From: cmgermer@UFPR.BR
Date: Wed Jul 21 2004 - 09:00:52 EDT
Rakesh wrote: But if in so regulating credit and the supply of paper money Greenspan succeeds in maintaining the "value" of the dollar as a determinate quantity of a composite commodity, will he not have succeeded in giving the dollar a value as the value of that composite commodity? I am not saying that Greenspan is doing this but that he is being pushed to do this. To maintain the dollar as nearest substitute for world money and the attendant privileges to the US financial sector and the USG, Greenspan has to build confidence that the "value" of the dollar--or rather its equality in physical terms to a composite commodity--will not fall; that in turn means he has to demonstrate that he will and can take the steps to do this (this means that the US has to have the economic and political power to influence other central banks).

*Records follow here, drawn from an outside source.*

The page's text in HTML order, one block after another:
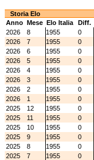
Storia Elo
Anno Mese Elo Italia Diff.
2026
8 1955
0
2026
7 1955
0
2026
6 1955
0
2026
5 1955
0
2026
4 1955
0
2026
3 1955
0
2026
2 1955
0
2026
1 1955
0
2025
12 1955
0
2025
11 1955
0
2025
10 1955
0
2025
9 1955
0
2025
8 1955
0
2025
7 1955
0

For example, why else would Greenspan have raised rates with the marginal efficiency of capital remaining quite depressed as indicated by the pile up of cash in corporate coffers. Isn't this an indication that he is trying to preserve the commodity basis of the dollar, the "value" of the dollar as a physical quantity of a composite commodity? Of course he is going slow because some of the price rise of oil may prove to be temporary, and the price of gold has not risen. Claus: As I argued in a previous post, what Greenspan is using in your example is not a composite commodity, but a price index based on a basket of commodities. A composite commodity would be a commodity produced by using as raw materials the three commodities you suggested previously in constant proportions, which is however not what you are saying. As I added, this would be a commodity like any other, hence it wouldn’t introduce a new element into the problem. In the above paragraph I provided an explanation of what you suggest Greenspan is doing, which, I think, can be taken as a valid hypothesis based on Marx’s theory and consistent with a number of previous historical situations. Wouldn’t you agree with this? Claus.